Write out all the entries word for word and omit any pictures.

* DATA IN THIS EXERCISE:
=-=-=-=-=

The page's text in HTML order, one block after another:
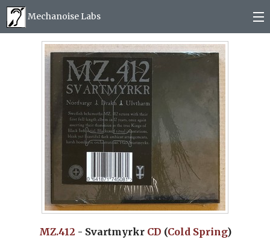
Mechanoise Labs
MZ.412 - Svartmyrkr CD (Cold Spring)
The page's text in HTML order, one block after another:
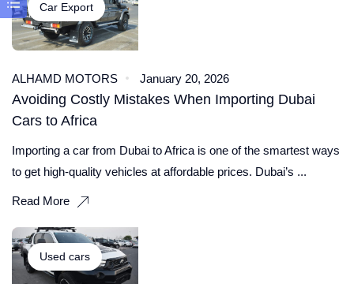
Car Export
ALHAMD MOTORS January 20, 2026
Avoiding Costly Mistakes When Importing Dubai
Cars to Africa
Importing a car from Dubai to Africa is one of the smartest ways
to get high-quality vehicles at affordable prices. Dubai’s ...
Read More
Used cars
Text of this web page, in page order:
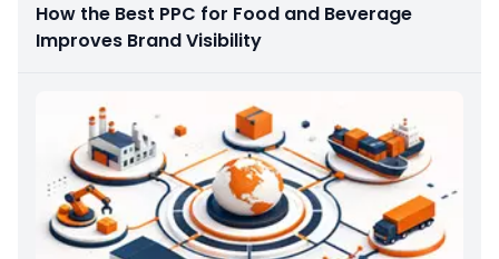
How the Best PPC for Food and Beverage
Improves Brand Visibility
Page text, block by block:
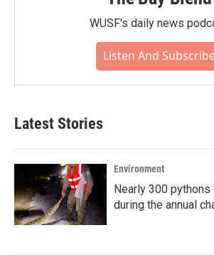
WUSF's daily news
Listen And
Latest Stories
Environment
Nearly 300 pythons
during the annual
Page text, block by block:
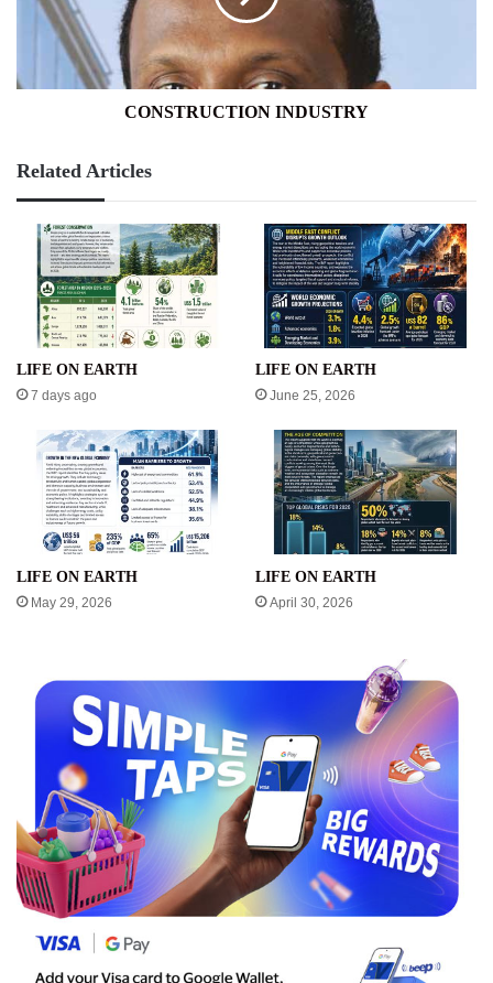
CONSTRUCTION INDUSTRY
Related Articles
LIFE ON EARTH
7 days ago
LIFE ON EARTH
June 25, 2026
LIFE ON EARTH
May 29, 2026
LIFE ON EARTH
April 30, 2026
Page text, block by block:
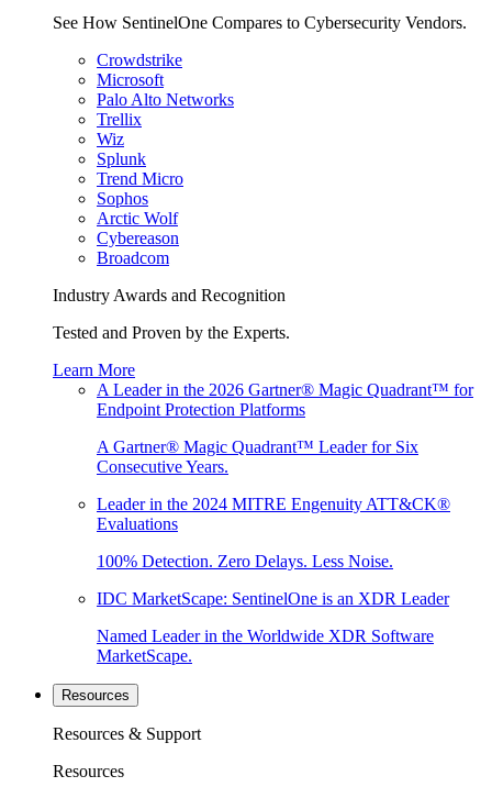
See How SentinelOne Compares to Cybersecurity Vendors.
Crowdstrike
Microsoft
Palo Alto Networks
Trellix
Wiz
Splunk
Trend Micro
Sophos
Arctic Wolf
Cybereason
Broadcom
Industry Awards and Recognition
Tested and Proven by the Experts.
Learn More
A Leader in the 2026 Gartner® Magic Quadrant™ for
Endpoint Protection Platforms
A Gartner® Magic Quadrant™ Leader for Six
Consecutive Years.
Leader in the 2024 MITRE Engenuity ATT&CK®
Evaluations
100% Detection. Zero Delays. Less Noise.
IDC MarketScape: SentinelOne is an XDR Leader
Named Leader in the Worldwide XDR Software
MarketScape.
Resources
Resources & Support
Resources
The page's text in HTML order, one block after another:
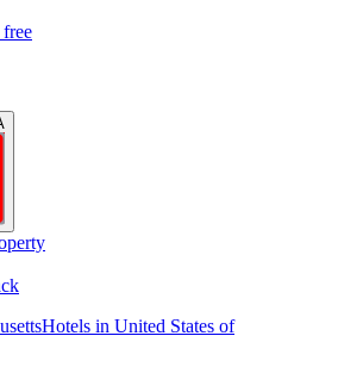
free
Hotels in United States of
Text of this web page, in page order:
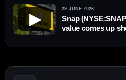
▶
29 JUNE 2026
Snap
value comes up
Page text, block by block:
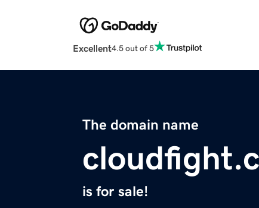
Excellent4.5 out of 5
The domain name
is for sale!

=-=-=-=-=

* TASK ANSWER:
The page's text in HTML order, one block after another:
Mechanoise Labs
MZ.412 - Svartmyrkr CD (Cold Spring)
The page's text in HTML order, one block after another:
Car Export
ALHAMD MOTORS January 20, 2026
Avoiding Costly Mistakes When Importing Dubai
Cars to Africa
Importing a car from Dubai to Africa is one of the smartest ways
to get high-quality vehicles at affordable prices. Dubai’s ...
Read More
Used cars
Text of this web page, in page order:
How the Best PPC for Food and Beverage
Improves Brand Visibility
Page text, block by block:
WUSF's daily news
Listen And
Latest Stories
Environment
Nearly 300 pythons
during the annual
Page text, block by block:
CONSTRUCTION INDUSTRY
Related Articles
LIFE ON EARTH
7 days ago
LIFE ON EARTH
June 25, 2026
LIFE ON EARTH
May 29, 2026
LIFE ON EARTH
April 30, 2026
Page text, block by block:
See How SentinelOne Compares to Cybersecurity Vendors.
Crowdstrike
Microsoft
Palo Alto Networks
Trellix
Wiz
Splunk
Trend Micro
Sophos
Arctic Wolf
Cybereason
Broadcom
Industry Awards and Recognition
Tested and Proven by the Experts.
Learn More
A Leader in the 2026 Gartner® Magic Quadrant™ for
Endpoint Protection Platforms
A Gartner® Magic Quadrant™ Leader for Six
Consecutive Years.
Leader in the 2024 MITRE Engenuity ATT&CK®
Evaluations
100% Detection. Zero Delays. Less Noise.
IDC MarketScape: SentinelOne is an XDR Leader
Named Leader in the Worldwide XDR Software
MarketScape.
Resources
Resources & Support
Resources
The page's text in HTML order, one block after another:
free
Hotels in United States of
Text of this web page, in page order:
▶
29 JUNE 2026
Snap
value comes up
Page text, block by block:
Excellent4.5 out of 5
The domain name
is for sale!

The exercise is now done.